Collegio plurinominale – In questo tipo di collegi si presentano liste di candidati, ed è associato (semplificando) al concetto di elezione proporzionale, ovvero gli eletti delle singole liste vengono scelti in proporzione ai voti ricevuti.
Es. nel collegio plurinominale X si presentano tre partiti (A, B e C). Bisogna eleggere in questo collegio 10 deputati. Ognuno dei tre partiti presenta un listino di 10 nomi. Se A prende il 50% dei voti otterrà il 50% dei seggi, ovvero 5 eletti. Se B prende il 30%, avrà 3 eletti, e C con il 20% i restanti 2.
La scheda elettorale
L’Italia viene divisa in 147 zone (chiamati collegi). Uno di questi collegi – per fare un esempio concreto – è la città di Bologna. Nel collegio di Bologna ci sarà un numero ancora non definito di candidati. Qui di seguito vedete com’era una scheda elettorale nel 2018, quando i candidati erano 11. I candidati, indicati con nome e cognome nella parte alta di ogni riquadro, saranno associati ai partiti che li sostengono.
I cittadini di Bologna che andranno a votare dovranno scegliere il candidato e lo potranno fare o mettendo una croce sul nome che scelgono oppure sul simbolo di una delle liste. Agli effetti della scelta del candidato, barrare il nome in alto o il simbolo è identico.
Sulla scheda come vedete ci sono però anche altri nomi. Quelli sono i candidati del cosiddetto “listino bloccato”: cosa succede loro lo vedremo dopo.
Chi viene eletto? Chi prende più voti
Viene eletto il candidato che in questo collegio (la città di Bologna) ottiene più voti. Basta anche un voto in più degli avversari per essere eletto deputato. Nel 2018 i circa 145mila elettori che sono andati a votare avevano eletto De Maria con 54mila voti, quattordicimila in più di Scarano.
De Maria è stato eletto con il 37.2% dei consensi ma sarebbe bastata qualsiasi percentuale, purché fosse più alta di quella dei suoi avversari.
Questo è il sistema maggioritario. La parola “maggioritario” l’avrete sentita spesso associata al termine “uninominale”, perché vanno a braccetto: uninominale vuol dire che ogni partito o ogni coalizione presentano un solo nome, come in questo caso. E vince solo uno (quello che ha la maggioranza relativa).
Questo è il primo motivo per cui esistono le coalizioni: per mettere insieme i voti di più partiti dietro a un singolo candidato.
Si elegge così un deputato ( metodo maggioritario ) per ognuna delle 147 zone in cui è divisa l’Italia. Cosa succede per i restanti 253 per arrivare ai 400 deputati da eleggere? Otto sono eletti all’estero ma per ora possiamo lasciarli da parte. Restano quindi 245 deputati da eleggere.
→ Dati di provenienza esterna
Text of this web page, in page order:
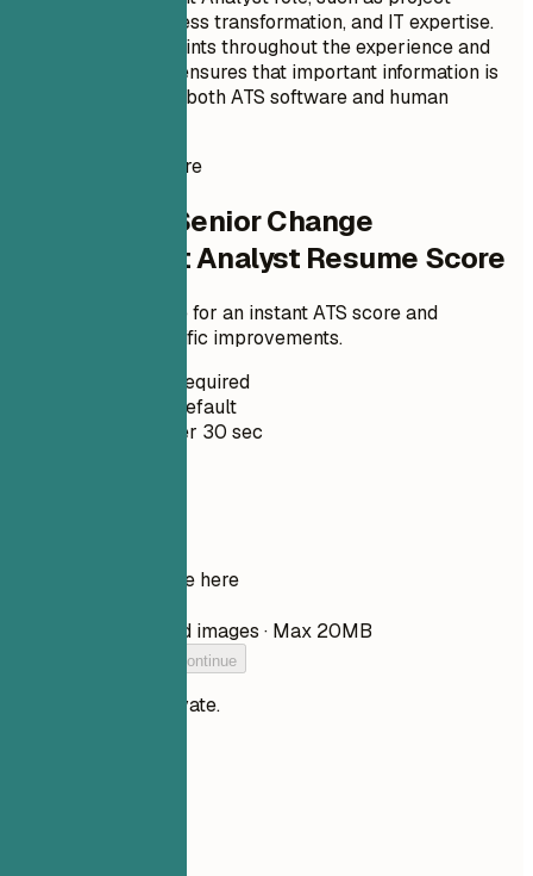
management, business transformation, and IT expertise.
The use of bullet points throughout the experience and
education sections ensures that important information is
easily digestible by both ATS software and human
Instant Resume Score
Check Your Senior Change
Management Analyst Resume Score
Upload your resume for an instant ATS score and
practical, role-specific improvements.
No Signup Required
Private by Default
Usually under 30 sec
Drop your resume here
PDF, DOCX, TXT, and images · Max 20MB
Add your resume to continue
Your files stay private.
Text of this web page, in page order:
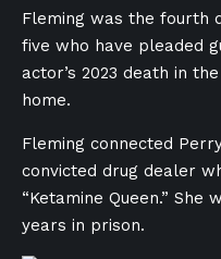
Fleming was the fourth
five who have pleaded
actor’s 2023 death in
home.
Fleming connected
convicted drug dealer
“Ketamine Queen.”
years in prison.
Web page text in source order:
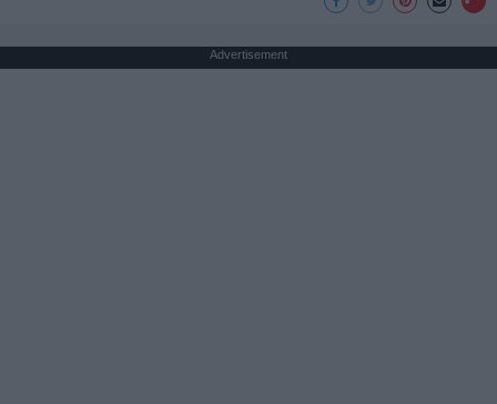
Advertisement
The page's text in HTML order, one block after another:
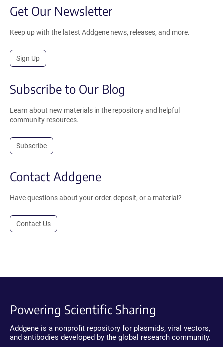
Get Our Newsletter
Keep up with the latest Addgene news, releases, and more.
Sign Up
Subscribe to Our Blog
Learn about new materials in the repository and helpful
community resources.
Subscribe
Contact Addgene
Have questions about your order, deposit, or a material?
Contact Us
Powering Scientific Sharing
Addgene is a nonprofit repository for plasmids, viral vectors,
and antibodies developed by the global research community.
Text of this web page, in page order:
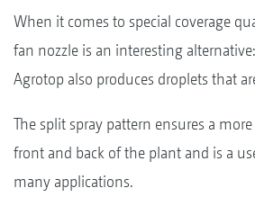
When it comes to special coverage
fan nozzle is an interesting
Agrotop also produces droplets that
The split spray pattern ensures a
front and back of the plant and is a
many applications.
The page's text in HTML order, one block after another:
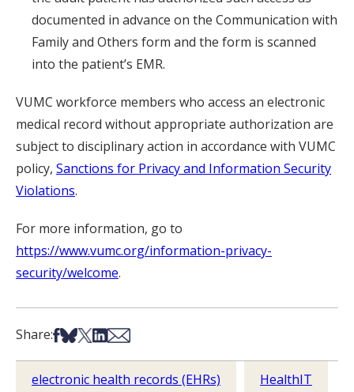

Come si eleggono due terzi dei deputati
Qui entra in gioco l’altra parola chiave delle elezioni: proporzionale. Vediamo come.
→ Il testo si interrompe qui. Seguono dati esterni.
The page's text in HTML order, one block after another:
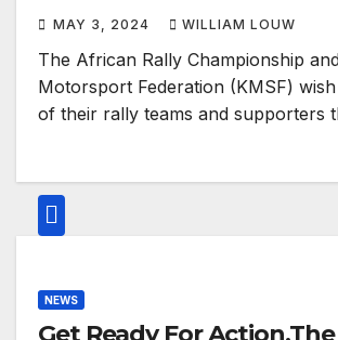
MAY 3, 2024 WILLIAM LOUW
The African Rally Championship
Motorsport Federation (KMSF)
of their rally teams and supporters
NEWS
Get Ready For Action,The
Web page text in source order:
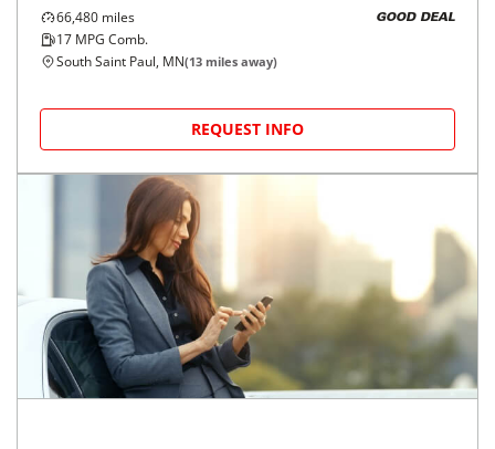
66,480 miles
17 MPG Comb.
GOOD DEAL
South Saint Paul, MN(13 miles away)
REQUEST INFO
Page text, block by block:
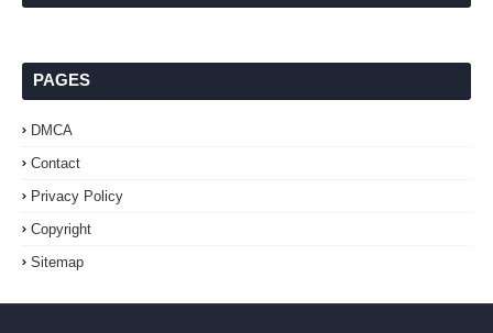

La prima cosa da fare a questo punto è sommare tutti i voti di tutti i partiti in tutta Italia. Nel 2018 la ‘classifica’ appariva così:
Movimento 5 Stelle: 10.697.994 voti
Partito Democratico: 6.134.727 voti
Lega: 5.691.921 voti
e così via.
In percentuale: i 10.697.994 di voti del M5s erano pari al 32,7% di tutti voti. Il Partito Democratico aveva ricevuto il 18,7% e i voti della Lega corrispondevano al 17,4%.
“Proporzionale”, l’avrete capito, è autoesplicativo: i 245 deputati restanti vengono eletti in proporzione ai voti ricevuti dai singoli partiti.
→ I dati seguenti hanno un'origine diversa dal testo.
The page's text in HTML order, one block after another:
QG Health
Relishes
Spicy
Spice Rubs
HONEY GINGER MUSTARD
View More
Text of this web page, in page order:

Con alcune semplificazioni, date queste percentuali 80 deputati andrebbero al M5s, 45 al Pd e 42 alla Lega.
Dal voto al nazionale, dal nazionale al territorio
Non è finita qui, perché ovviamente vanno scelti i singoli deputati: chi sono quei 45 che si attribuiscono al Pd? Con un complicato sistema di ripartizione territoriale, si torna sul territorio, anche se a un livello superiore a quello delle 147 zone iniziali.
Il territorio nazionale a questo scopo è diviso in zone più ampie dei collegi uninominali, che in molti casi corrispondono a intere regioni – quelle con meno abitanti, dalla Calabria in giù – in altre accorpano solo due o più collegi. Anche questi – in quanto ‘parti del territorio’ – si chiamano collegi, ma sono plurinominali.
Come potete immaginare, se “uninominale” vuol dire che si presenta un solo candidato, “plurinominale” vuol dire che si presentano più candidati. E qui torniamo agli altri nomi presenti – accanto al simbolo dei partiti – sulla scheda elettorale. Il cosiddetto listino bloccato.
Il calcolo complicato di cui sopra arriva a definire in quali collegi plurinominali i 45 deputati del Pd devono essere eletti. Ad esempio: 3 nel collegio che include Bologna, 1 a Milano e zero in Sicilia. La distribuzione è difficile, piena di controlli e correttivi, ma il totale deve fare 22 e rappresentare la distribuzione dei voti nazionali dei partiti.
Legge elettorale: cos’è il listino bloccato e come funziona
Ultimo passaggio. Per scegliere i 3 deputati eletti a Bologna a questo punto si va a guardare la lista dei nomi e si prendono i primi 3. L’ordine del listino definisce l’ordine di elezione: per questo si dice “bloccato”. L’alternativa – che la legge elettorale non prevede – è quella delle preferenze: quando ci sono le preferenze, l’ordine è stabilito dal numero di quelle ricevute, come nelle elezioni comunali.
A questo punto abbiamo anche gli altri 245 deputati eletti, che si sommano ai 147 uninominali e agli 8 eletti all’estero. E la nuova Camera è pronta per essere convocata.
Al Senato il meccanismo è molto simile, con numeri dimezzati: 74 senatori eletti nei collegi uninominali, 122 nei collegi plurinominali e 4 all’estero. In più, al Senato la distribuzione dei seggi non avviene a livello nazionale, perché la Costituzione prevede che il Senato sia eletto su base regionale.
Quindi: Camera e Senato sono eletti con una legge elettorale simile, in parte maggioritaria-uninominale (un terzo) e in parte proporzionale-plurinominale (due terzi). L’elettore ha però un solo voto, con cui contribuisce a definire le parti.
Legge elettorale: le soglie di sbarramento
Aggiungiamo un’ultima cosa, di cui non abbiamo parlato finora: le soglie di sbarramento. Per ottenere dei seggi, i partiti devono superare un certo numero di voti minimi, altrimenti avranno zero posti in Parlamento.
Un partito deve avere almeno il 3% dei voti oppure presentarsi in una coalizione di partiti che ottengono insieme il 10%, con delle eccezioni per i partiti forti in singole regioni o per le rappresentanze delle minoranze linguistiche.
E’ questo il secondo motivo per cui esistono le coalizioni.
In ogni caso, i partiti che non raggiungono l’1% non accedono al riparto dei seggi.